Une construction sociale
En effet, une telle « réalité » n’existerait que « rapporté(e) à un système symbolique institué, lui-même très variable » (ibid). En d’autres termes, il est impossible de définir une réalité objective, une « chose (en soi) » qui serait LA famille. Et ceci, si l’on suit Irène Théry, pour plusieurs raisons: d’une part la famille n’est pas une réalité aisément identifiable; elle est elle-même intégrée dans une représentation de l’univers et de la société incluant la religion, les traditions, les normes et mes codes juridiques, bref une ample configuration symbolique. C’est la raison pour laquelle, en tant que telle, la famille ne peut être appréhendée isolément; elle ne peut être comprise qu’en termes de relations, comme l’explique également Nicolas Jonas (texte 4).
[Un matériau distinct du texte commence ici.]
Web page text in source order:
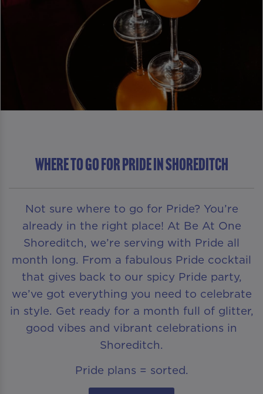
Where To Go For Pride in Shoreditch
Not sure where to go for Pride? You’re
already in the right place! At Be At One
Shoreditch, we’re serving with Pride all
month long. From a fabulous Pride cocktail
that gives back to our spicy Pride party,
we’ve got everything you need to celebrate
in style. Get ready for a month full of glitter,
good vibes and vibrant celebrations in
Shoreditch.
Pride plans = sorted.

Ce point est capital, car il signifie qu’il faut renoncer à se représenter une hypothétique société élémentaire - le clan, la tribu, la chefferie ou la cité antique - et, a fortiori, toute société un peu développée - comme une agrégation ou un conglomérat de familles : la famille n’est pas l’atome de toute communauté, aucune société ne se conçoit comme le simple déploiement ou un élargissement de cette « unité de base ». Même Aristote, qui pourtant voyait dans la « cité » une réalité « naturelle », ne tombe pas le piège d’un tel réalisme naïf . La famille est une construction sociale, en tant que telle elle recouvre des réalités variées, mais toutes également indissociables de leur contexte à la fois historique, social et symbolique.
Deux finalités
Une seconde difficulté tient au fait que la famille ne semble pas comporter une finalité essentielle, mais au moins deux: - assumer la différence des sexes d’une part, lier la succession des générations d’autre part (Irène Théry, texte 4). La question se pose alors de savoir si l’une de ces fonctions est principielle tandis que l’autre ne serait que secondaire.
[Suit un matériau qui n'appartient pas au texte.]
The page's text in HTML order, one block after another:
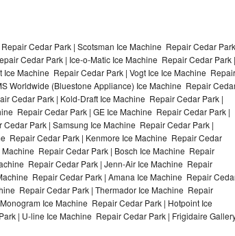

Toutes ces perspectives trouvent un écho dans l’inventaire des définitions possibles de la famille, comme celles que l’on peut trouver dans le dictionnaire Robert:
(Sens ancien) L’ensemble des personnes (enfants, serviteurs, esclaves, parents) vivant sous un même toit, sous la puissance du pater famillas.
L’ensemble des personnes liées entre elles par le mariage.
Succession des individus qui descendent les uns des autres, de génération en génération
Les membres de la famille vivant sous le même toit, le père, la mère et les enfants habitant avec eux.
Et enfin, dans un sens élargi: ensemble d’être ou de choses ayant une origine commune, des caractères communs, présentant entre eux certaines analogies (exemple: « La grande famille humaine »). C’est ainsi que des ministres et des élus évoquent aujourd’hui couramment leur « famille politique » (une communauté d’esprit et (ou) d’intérêts ) - à laquelle ils estiment appartenir.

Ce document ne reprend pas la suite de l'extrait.